Rotterdam’s Ditto Secures €7.6 Million to Expand AI-Powered Patient Support Across Europe
Rotterdam-based healthtech startup Ditto has secured €7.6 million in fresh funding to accelerate its European expansion and further refine its AI-driven patient communication platform. The investment round was led by Heal Capital, with additional participation from Rubio Impact Ventures and Optiverder.

The capital injection comes as the company seeks to solve a systemic gap in healthcare communication: the tendency for patients to leave medical consultations without a full understanding or memory of the discussion. This issue is often exacerbated during the delivery of difficult news, which the company notes can cause a cognitive shutdown, leaving patients unable to explain their diagnosis at home and family members unsure of how to provide support.
To address this, Ditto has developed a free application that allows patients to record consultations or upload photographs of medical correspondence. The platform utilizes artificial intelligence to generate summaries that can be revisited and translated into simplified language. To ensure accessibility for diverse populations, the tool supports multiple languages, including Arabic, Turkish and English.
The funding highlights a growing investor appetite for AI applications that prioritize patient-centric care and reduce administrative burdens within overstressed healthcare systems.

“No patient should have to guess what was just said. We are fundamentally turning the thinking in healthcare around: starting not with the institution, but with the patient. Our ambition is for all Europeans to better understand their care journey at the most vulnerable moments in life. It should be as easy as opening Google Maps today, where you once struggled with a paper map held upside down on your lap,” said Tobias Polak, co-founder of Ditto.
Founded in 2024 by Tobias Polak, Bart Voorn, and Merlijn van Breugel, Ditto launched its app in the summer of 2025. Since then, the platform has seen rapid adoption, with nearly 100,000 downloads via the App Store, Google Play, and ditto.care. To maintain privacy, the company stated that no data is stored centrally, and users can securely share their summaries with family members.
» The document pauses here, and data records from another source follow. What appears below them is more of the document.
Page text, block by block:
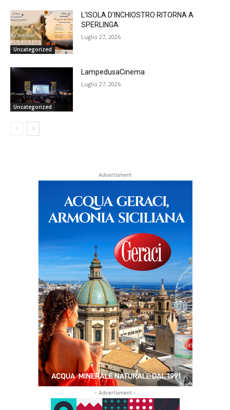
Uncategorized
L’ISOLA D’INCHIOSTRO RITORNA A
SPERLINGA
Luglio 27, 2026
Uncategorized
LampedusaCinema
Luglio 27, 2026
Advertisment
- Advertisment -
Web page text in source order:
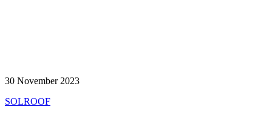
30 November 2023
SOLROOF
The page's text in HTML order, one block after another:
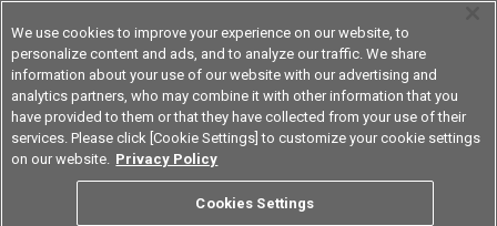
Korea
Datasheet Contact Us
We use cookies to improve your experience on our website, to
personalize content and ads, and to analyze our traffic. We share
information about your use of our website with our advertising and
analytics partners, who may combine it with other information that you
have provided to them or that they have collected from your use of their
services. Please click [Cookie Settings] to customize your cookie settings
on our website. Privacy Policy
Cookies Settings
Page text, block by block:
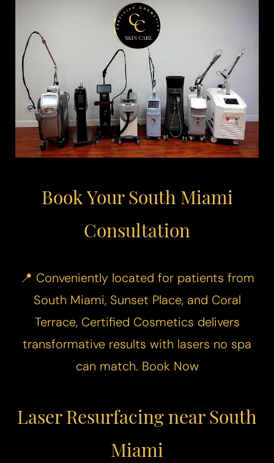
Book Your South Miami
Consultation
📍 Conveniently located for patients from
South Miami, Sunset Place, and Coral
Terrace, Certified Cosmetics delivers
transformative results with lasers no spa
can match. Book Now
Laser Resurfacing near South
Miami
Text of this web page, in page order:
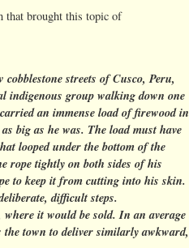
that brought this topic of
streets of Cusco, Peru,
indigenous group walking down one
an immense load of firewood in
big as he was. The load must have
looped under the bottom of the
rope tightly on both sides of his
to keep it from cutting into his skin.
difficult steps.
it would be sold. In an average
town to deliver similarly awkward,
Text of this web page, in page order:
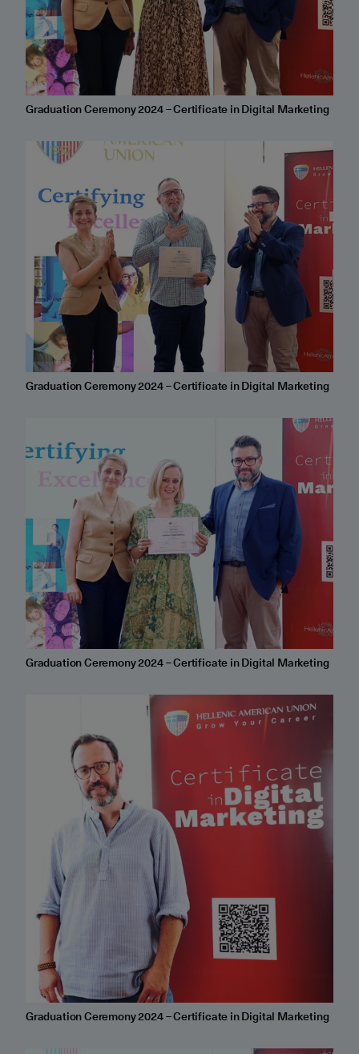
Graduation Ceremony 2024 – Certificate in Digital Marketing
Graduation Ceremony 2024 – Certificate in Digital Marketing
Graduation Ceremony 2024 – Certificate in Digital Marketing
Graduation Ceremony 2024 – Certificate in Digital Marketing
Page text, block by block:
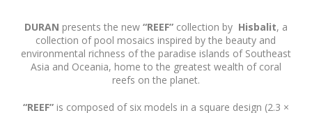
DURAN presents the new “REEF”collection by Hisbalit, a
collection of pool mosaics inspired by the beauty and
environmental richness of the paradise islands of Southeast
Asia and Oceania, home to the greatest wealth of coral
reefs on the planet.
“REEF”is composed of six models in a square design (2.3 ×
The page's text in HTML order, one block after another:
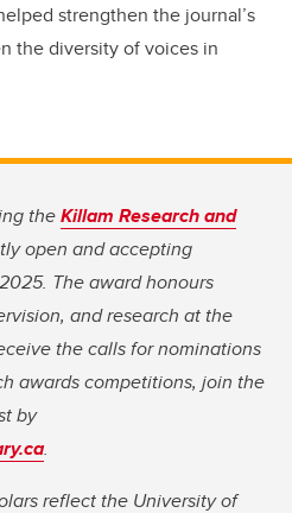
strengthen the journal’s
the diversity of voices in
theKillam Research and
open and accepting
The award honours
and research at the
the calls for nominations
awards competitions, join the
by
.
reflect the University of

Beyond the patient experience, the company aims to improve operational efficiency for medical providers. By providing patients with a clear, AI-generated record of their care journey, the platform is designed to reduce the volume of repetitive follow-up questions and lower the administrative pressure on healthcare professionals.
Reflecting on the company’s broader mission, Polak added: “We are trying to shift healthcare thinking away from institutions and towards the patient experience. Our ambition is to help people better understand their care journey during some of the most vulnerable moments in life.”